莫卯走后,仰亚就开始紧张了起来。自己卖啊,像莫卯一样的喊出来。仰亚试着喊了几次,还是喊不出口。他光是看着对面那么多看着他的人,仰亚就开始心虚了。
就这样,仰亚也不敢喊了,任由着录音机里的歌曲最大声音地放着。自己假装做着其他的事,有人问到时,才抬头起来跟人家答上一两句话。可是,录音面里的声音那么大,他和别人说话的声音根本就听不到,一时间搞得仰亚哪哪哪都不是。
其实,在对面街摆摊的翁妮一直在注意着仰亚这边。看着仰亚那样,翁妮是又好笑又担心,看着好多人围了上来,仰亚手忙脚乱的样子,翁妮只好跑过来帮忙。
翁妮一过来,就把旁边录音机的音量调了。
“仰亚哥,人多了,你就把这个声音调小一点呗,这样,你说话别人听不到,别人说什么你也听不清楚,你怎么卖东西啊。”
“啊?翁妮,你怎么过来了,你那边不是也要卖东西的吗?”
“是呀,我那边也忙,但我看你这边忙成这样,怕你忙得搞不过来,所以过来看看。磁带啦,卖磁带啦,最新香港、台湾歌星专辑,五块钱一盒,十块钱三盒啦哈,再不买,就没有了哈。仰亚哥,你要喊起来,别人才知道你这卖什么,也才知道你这里的价格。”
“可是,我、我还是喊不出来。

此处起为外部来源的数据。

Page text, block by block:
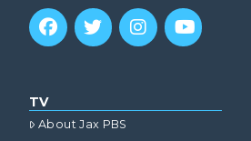
TV
About Jax PBS

”
“别怕,你试着喊吧,多帮要买磁带的人多试试、多放放。好,你忙,我那边又有人来问了,我过去了。”
还没等仰亚回答,翁妮了过去。
“老板,这是香港的还是台湾的?”有人在问仰亚。
“嗯?”仰亚哪里知道哪个是香港哪个是台湾的啊。他从顾客手中接过磁带看了半天,他也看不出来。
旁边的另一个小伙,把头伸了过来,“这不是***歌星吗?你看这头像就知道了呀。”他像是说给那位顾客听,又像是在说给仰亚听。
仰亚又翻看了半天,也不知道别人是怎样看出来的。
看了半天,别人要买磁带的人早就走了
“老板,你这有台湾校园歌曲的吗?”
‘台湾校园歌曲?’
仰亚哪里知道,他把头凑到满是磁带的摊位上看了半天,也没看出哪是‘台湾校园歌曲’的带子,人家又走了。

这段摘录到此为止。